During the children's early years, Chaoba Nongthon and Thonglen took turns caring for Khamba and Khamnu. The siblings had secretly fled to Salangthel for safety, because of threats from Thangarakpa. Thonglen, impulsive and suspicious, suspected Chaoba Nongthon of hiding the children when they mysteriously disappeared and stormed his house in anger. Chaoba Nongthon patiently explained that he did not know the children's whereabouts. Together, they searched, but did not find them.

In some accounts, God Thangjing transformed into a tiger and left footprints in Puremba's empty house, creating the impression that the children had been devoured. Shocked and saddened, Chaoba Nongthon and Thonglen eventually ceased searching, believing the siblings lost.

=== Reunion with Khamba and Khamnu ===

Years later, after Khamba reached adulthood, he defeated Nongban, the national wrestling champion of Moirang in public. Initially, Khamba hid his identity, and only after receiving permission from Khamnu did he reveal who he was. It was at this point that Chaoba Nongthon and Thonglen recognized the long-lost children of Puremba. This reunion restored their guardianship roles, allowing them to continue protecting Khamba and Khamnu into adulthood.
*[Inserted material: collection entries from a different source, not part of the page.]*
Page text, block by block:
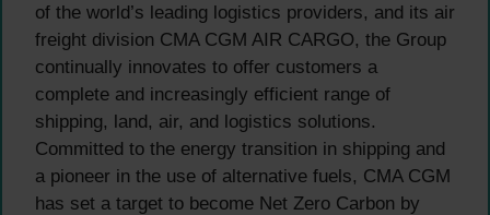
of the world’s leading logistics providers, and its air
freight division CMA CGM AIR CARGO, the Group
continually innovates to offer customers a
complete and increasingly efficient range of
shipping, land, air, and logistics solutions.
Committed to the energy transition in shipping and
a pioneer in the use of alternative fuels, CMA CGM
has set a target to become Net Zero Carbon by
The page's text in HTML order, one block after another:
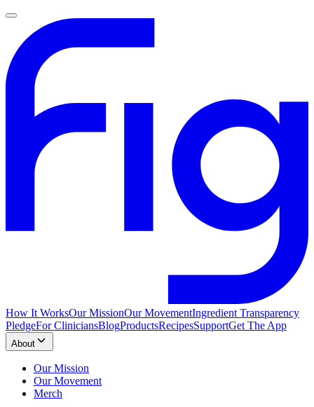
How It WorksOur MissionOur MovementIngredient Transparency
PledgeFor CliniciansBlogProductsRecipesSupportGet The App
About
Our Mission
Our Movement
Merch
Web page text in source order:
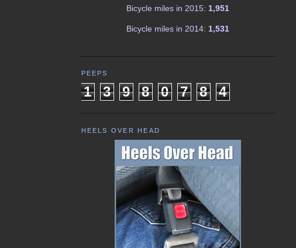
Bicycle miles in 2015: 1,951
Bicycle miles in 2014: 1,531
PEEPS
1 3 9 8 0 7 8 4
HEELS OVER HEAD
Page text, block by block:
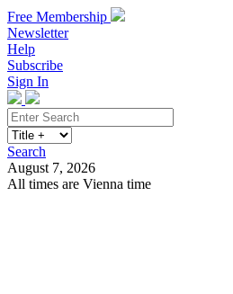
Free Membership
Newsletter
Help
Subscribe
Sign In
Search
August 7, 2026
All times are Vienna time
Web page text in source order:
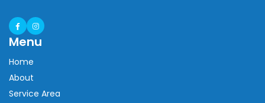
Menu
Home
About
Service Area
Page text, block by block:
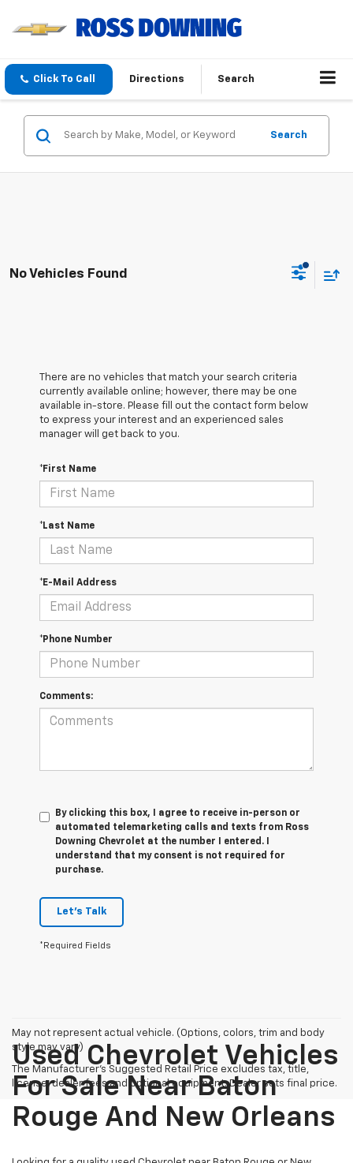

=== Protection and assistance in the siblings' adulthood ===

Following their reunion, Chaoba Nongthon continued to protect and support Khamba and Khamnu:

- When Khamba faced an assassination conspiracy orchestrated by Crown Prince Chingkhu Akhuba, who tied him to a royal elephant, Chaoba Nongthon intervened and petitioned King Chingkhu Telheiba, temporarily arresting Akhuba to ensure Khamba's survival.
- He provided security against former champion, Nongban and other threats to the siblings.